Mohamed Harmel explaining in 2008 why he no longer wrote for the party newspaper.

The 1999 presidential election was subject to an upper age limit of 70, which debarred him from standing, but Harmel asserted that he would not have stood for president even if he had been permitted to do so. Instead he unequivocally backed Ben Ali for re-election.

The ongoing theme of his politics was "consensual democracy": voters were reminded of the importance of the "gains of 7 November" in the Ettajdid electoral manifesto for the 1999 legislature elections. This was a reference to the coming to power as president on that date of Zine El Abidine Ben Ali. For the 2004 presidential election Mohamed Harmel was again debarred from standing on account of his age. He was 75. He did participate in that year's elections for the legislature, but failed to be re-elected despite his name appearing at the top of the Ettajdid party list for the Tunis electoral district. Following this disappointing result the Ettajdid national executive issued a communiqué on 12 December lamenting the "exclusion" of their party general secretary from the National Assembly as damaging to the pluralism in the chamber. According to the historian Larbi Chouikha this communiqué contained echoes of the 1990s when the Communist Party was advocating "consensual democracy" combined with power.

===Final years===
Mohamed Harmel stood down as Ettajdid Party Secretary at the party conference of 30 July 2007: he was succeeded by Ahmed Brahim. He was immediately proclaimed, and unanimously elected, Honorary Party President, which was a post expressly created to mark the movement's appreciation of the historic scope of his political contributions.
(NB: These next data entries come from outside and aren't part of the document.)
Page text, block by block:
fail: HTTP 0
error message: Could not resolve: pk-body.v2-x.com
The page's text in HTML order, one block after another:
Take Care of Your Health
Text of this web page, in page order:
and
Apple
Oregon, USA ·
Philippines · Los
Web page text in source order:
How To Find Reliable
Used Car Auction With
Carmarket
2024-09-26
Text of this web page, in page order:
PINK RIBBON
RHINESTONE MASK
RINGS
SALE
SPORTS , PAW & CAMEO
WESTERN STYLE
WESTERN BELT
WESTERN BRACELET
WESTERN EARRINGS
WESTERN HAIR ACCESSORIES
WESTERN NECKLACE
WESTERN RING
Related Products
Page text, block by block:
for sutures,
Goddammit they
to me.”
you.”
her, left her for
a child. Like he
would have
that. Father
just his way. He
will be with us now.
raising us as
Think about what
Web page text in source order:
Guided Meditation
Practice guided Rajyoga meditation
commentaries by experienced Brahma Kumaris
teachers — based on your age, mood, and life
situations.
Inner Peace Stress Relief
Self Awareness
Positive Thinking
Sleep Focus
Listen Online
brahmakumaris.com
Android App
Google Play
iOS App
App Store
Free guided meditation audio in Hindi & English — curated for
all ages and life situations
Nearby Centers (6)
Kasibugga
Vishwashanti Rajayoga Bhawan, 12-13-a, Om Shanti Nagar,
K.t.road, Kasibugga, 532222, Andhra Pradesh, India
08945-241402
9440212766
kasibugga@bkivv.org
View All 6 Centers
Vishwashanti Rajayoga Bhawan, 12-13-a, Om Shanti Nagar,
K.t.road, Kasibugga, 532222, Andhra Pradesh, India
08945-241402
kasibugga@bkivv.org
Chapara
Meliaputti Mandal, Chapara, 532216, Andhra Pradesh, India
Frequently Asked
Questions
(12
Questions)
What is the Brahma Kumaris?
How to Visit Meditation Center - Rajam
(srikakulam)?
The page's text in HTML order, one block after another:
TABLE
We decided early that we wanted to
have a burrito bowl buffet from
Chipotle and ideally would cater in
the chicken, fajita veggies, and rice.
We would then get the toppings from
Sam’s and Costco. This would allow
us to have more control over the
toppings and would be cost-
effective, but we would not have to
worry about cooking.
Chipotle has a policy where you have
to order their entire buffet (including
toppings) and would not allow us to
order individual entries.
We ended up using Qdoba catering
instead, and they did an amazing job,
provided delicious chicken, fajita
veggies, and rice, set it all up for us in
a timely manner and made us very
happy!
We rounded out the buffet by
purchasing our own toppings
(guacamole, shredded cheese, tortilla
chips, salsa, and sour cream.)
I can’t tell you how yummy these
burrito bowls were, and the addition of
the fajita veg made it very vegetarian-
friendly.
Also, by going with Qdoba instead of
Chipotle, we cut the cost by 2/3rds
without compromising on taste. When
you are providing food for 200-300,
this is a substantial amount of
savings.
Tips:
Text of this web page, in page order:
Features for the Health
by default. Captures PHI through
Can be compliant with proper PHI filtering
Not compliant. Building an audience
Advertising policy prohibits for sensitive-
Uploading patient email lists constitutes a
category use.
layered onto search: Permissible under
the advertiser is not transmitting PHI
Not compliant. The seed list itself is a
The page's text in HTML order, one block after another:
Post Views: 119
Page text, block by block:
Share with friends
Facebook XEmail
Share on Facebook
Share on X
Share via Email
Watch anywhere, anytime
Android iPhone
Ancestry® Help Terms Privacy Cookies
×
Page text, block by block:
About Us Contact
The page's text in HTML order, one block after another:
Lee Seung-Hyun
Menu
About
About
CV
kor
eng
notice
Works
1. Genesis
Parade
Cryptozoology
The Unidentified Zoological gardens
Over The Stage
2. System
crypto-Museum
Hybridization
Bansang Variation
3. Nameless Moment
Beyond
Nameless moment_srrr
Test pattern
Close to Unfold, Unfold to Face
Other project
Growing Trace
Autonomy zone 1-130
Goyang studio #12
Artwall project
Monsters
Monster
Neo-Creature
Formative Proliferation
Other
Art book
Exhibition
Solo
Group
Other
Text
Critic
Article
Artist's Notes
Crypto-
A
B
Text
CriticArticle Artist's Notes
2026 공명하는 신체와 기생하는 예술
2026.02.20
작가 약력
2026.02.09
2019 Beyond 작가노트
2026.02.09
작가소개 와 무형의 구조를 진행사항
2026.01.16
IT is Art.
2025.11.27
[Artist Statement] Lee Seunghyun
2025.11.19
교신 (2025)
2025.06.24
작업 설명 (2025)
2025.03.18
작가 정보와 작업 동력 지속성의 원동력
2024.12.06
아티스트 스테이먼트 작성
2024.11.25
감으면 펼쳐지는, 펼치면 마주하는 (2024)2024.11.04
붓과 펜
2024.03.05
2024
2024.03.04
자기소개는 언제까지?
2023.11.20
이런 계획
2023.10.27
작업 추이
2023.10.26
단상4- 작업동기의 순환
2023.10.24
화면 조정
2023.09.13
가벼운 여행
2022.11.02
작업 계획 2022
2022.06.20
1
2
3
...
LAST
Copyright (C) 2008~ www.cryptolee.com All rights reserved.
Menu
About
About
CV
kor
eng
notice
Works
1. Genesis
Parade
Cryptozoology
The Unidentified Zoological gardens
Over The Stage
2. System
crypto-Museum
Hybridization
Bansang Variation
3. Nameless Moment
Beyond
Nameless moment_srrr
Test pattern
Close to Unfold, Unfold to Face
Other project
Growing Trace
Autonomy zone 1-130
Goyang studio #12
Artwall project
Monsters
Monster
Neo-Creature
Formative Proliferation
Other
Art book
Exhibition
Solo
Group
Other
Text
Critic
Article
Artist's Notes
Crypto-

According to Brahim, interviewed a few months later, it was Harmel who had himself wanted this change at the top of the party, having in effect already let it be known that he would not be standing for re-election.

Elsewhere, however, there are signs that he was not entirely relaxed about losing power and influence within the movement. Directly before the congress of July 2007 he prepared two pieces for the party newspaper, Attariq Al Jadid. These were headed, "In all candour" in the Arab language section and "Question mark" in the francophone section. They were not included in the special Party Congress edition of the paper, and in an open letter to readers published in August 2008 Harmel explained why he had not written for the paper again, because of management conditions imposed in respect of his contributions.

In 2007 he insisted in an interview that he had laid down all control organisational responsibility of his own will, also explaining that the 2007 party congress had never specified the nature of his role as Honorary Party President, which some had been content to leave as a fudge in a way that was less than comradely and that shocked him. But he insisted that he was nevertheless not riled by the situation. The choices had been his own, made with a good conscience, and it was "normal" that others would take over.

In 2008 President Ben Ali appointed him to the Chamber of Advisors, which was the upper house under Tunisia's bicameral legislative structure. The category under which he was nominated was that of "personalities and national experts" ("personnalités et les compétences nationales") which meant that he took the seat vacated by the lawyer, Habib Achour.

Mohamed Harmel died on 18 September 2011. Paying tribute, his successor Ahmed Brahim declared that Tunisia had lost a great patriot and great fighter in the service of the people, for democracy and progress.